*Assignment*. The entries below contain pictures, which are to be left out; write out exactly, and only, the lines from the line with "services, and supplier" up to and including the line with "Georgia is not just a travel destination.".

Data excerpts
◇ ◇ ◇ ◇ ◇

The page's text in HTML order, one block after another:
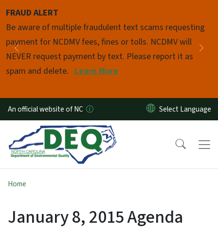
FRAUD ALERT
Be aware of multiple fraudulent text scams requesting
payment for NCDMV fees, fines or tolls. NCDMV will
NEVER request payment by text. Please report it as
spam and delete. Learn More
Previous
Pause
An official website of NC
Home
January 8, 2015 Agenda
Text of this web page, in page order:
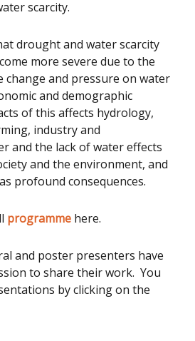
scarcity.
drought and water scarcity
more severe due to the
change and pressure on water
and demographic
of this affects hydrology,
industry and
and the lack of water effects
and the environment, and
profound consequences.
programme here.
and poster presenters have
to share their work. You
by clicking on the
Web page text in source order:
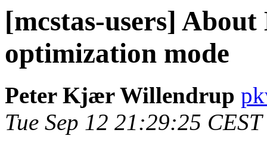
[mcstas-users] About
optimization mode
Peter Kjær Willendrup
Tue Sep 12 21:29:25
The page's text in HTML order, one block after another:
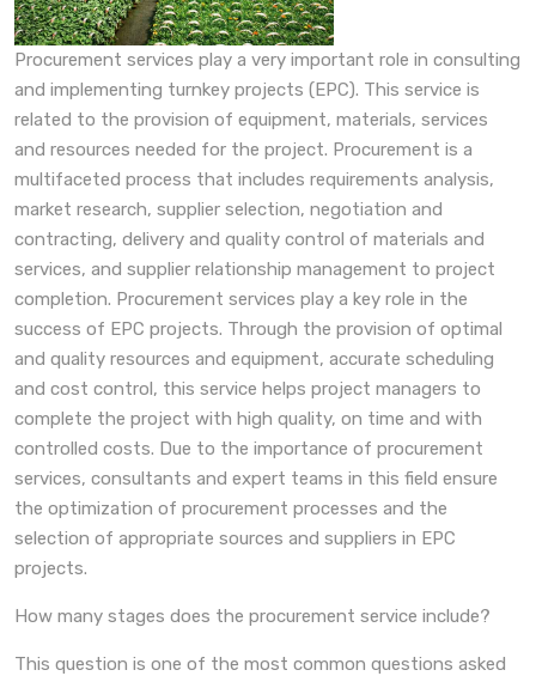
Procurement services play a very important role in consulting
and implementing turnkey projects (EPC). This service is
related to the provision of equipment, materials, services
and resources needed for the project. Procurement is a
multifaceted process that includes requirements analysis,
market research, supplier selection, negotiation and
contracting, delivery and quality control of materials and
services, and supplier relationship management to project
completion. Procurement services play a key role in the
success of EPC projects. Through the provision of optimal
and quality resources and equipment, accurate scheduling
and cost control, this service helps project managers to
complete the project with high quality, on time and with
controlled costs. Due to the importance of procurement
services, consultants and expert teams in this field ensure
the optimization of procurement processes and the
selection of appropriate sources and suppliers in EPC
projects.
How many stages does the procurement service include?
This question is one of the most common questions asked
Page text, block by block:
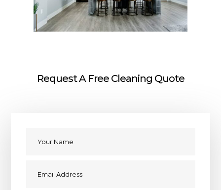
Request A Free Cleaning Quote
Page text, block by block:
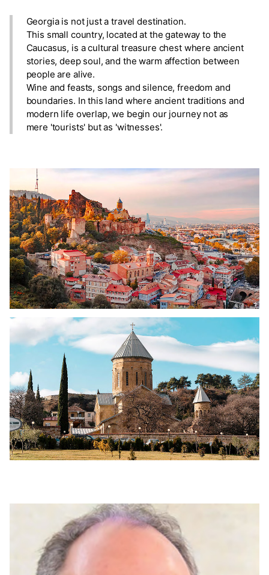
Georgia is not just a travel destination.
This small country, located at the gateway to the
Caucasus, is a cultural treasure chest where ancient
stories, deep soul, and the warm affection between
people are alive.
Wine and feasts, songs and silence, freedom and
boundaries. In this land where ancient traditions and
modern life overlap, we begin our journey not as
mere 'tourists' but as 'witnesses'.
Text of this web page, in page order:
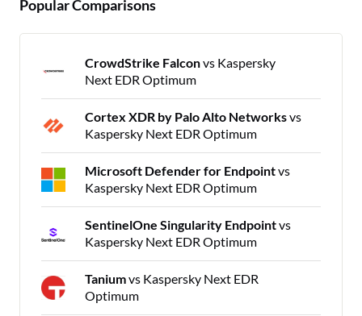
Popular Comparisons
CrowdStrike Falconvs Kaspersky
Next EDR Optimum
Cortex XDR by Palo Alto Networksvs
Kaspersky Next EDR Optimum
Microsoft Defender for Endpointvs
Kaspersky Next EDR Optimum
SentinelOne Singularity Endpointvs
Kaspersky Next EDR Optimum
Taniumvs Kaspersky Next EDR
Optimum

◇ ◇ ◇ ◇ ◇

*Result*.
services, and supplier relationship management to project
completion. Procurement services play a key role in the
success of EPC projects. Through the provision of optimal
and quality resources and equipment, accurate scheduling
and cost control, this service helps project managers to
complete the project with high quality, on time and with
controlled costs. Due to the importance of procurement
services, consultants and expert teams in this field ensure
the optimization of procurement processes and the
selection of appropriate sources and suppliers in EPC
projects.
How many stages does the procurement service include?
This question is one of the most common questions asked
Page text, block by block:
Request A Free Cleaning Quote
Page text, block by block:
Georgia is not just a travel destination.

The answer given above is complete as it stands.